** Opening Exercise material block **

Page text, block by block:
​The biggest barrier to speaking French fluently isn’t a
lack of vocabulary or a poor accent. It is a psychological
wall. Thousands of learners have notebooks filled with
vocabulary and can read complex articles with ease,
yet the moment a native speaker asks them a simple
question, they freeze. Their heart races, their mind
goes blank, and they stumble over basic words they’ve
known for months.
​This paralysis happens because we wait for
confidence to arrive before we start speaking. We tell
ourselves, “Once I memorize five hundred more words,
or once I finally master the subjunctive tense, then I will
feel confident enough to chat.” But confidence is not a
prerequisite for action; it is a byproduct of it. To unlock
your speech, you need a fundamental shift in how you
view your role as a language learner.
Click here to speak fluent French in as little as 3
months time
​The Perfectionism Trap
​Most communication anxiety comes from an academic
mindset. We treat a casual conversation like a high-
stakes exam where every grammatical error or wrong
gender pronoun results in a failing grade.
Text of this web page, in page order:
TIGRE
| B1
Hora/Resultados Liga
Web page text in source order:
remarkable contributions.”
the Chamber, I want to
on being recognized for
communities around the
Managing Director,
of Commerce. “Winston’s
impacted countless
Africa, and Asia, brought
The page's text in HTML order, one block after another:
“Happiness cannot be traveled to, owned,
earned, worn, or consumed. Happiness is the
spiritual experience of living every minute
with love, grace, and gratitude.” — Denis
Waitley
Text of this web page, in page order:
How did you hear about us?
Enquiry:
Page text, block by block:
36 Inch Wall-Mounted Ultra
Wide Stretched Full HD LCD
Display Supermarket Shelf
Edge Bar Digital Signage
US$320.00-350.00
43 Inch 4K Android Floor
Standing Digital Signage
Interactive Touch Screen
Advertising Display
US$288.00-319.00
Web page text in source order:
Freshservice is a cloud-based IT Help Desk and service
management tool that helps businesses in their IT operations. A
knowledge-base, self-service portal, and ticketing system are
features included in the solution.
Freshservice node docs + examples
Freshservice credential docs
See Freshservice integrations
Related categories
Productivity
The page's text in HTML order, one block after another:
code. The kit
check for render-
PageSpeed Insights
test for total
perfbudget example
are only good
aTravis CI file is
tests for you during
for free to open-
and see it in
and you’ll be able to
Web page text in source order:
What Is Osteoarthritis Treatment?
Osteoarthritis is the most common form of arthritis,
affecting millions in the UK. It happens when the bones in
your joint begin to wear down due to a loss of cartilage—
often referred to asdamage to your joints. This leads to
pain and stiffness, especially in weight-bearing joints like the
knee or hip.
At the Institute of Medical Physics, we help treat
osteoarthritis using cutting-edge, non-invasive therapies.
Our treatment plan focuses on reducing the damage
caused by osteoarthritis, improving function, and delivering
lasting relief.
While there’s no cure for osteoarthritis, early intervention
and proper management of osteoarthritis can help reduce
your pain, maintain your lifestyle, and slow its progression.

** Closing Exercise material block **

▶ What you are asked to do: Search the preceding listing for "Happiness", then copy every line that holds it.

▶ Solution to this task:
“Happiness cannot be traveled to, owned,
earned, worn, or consumed. Happiness is the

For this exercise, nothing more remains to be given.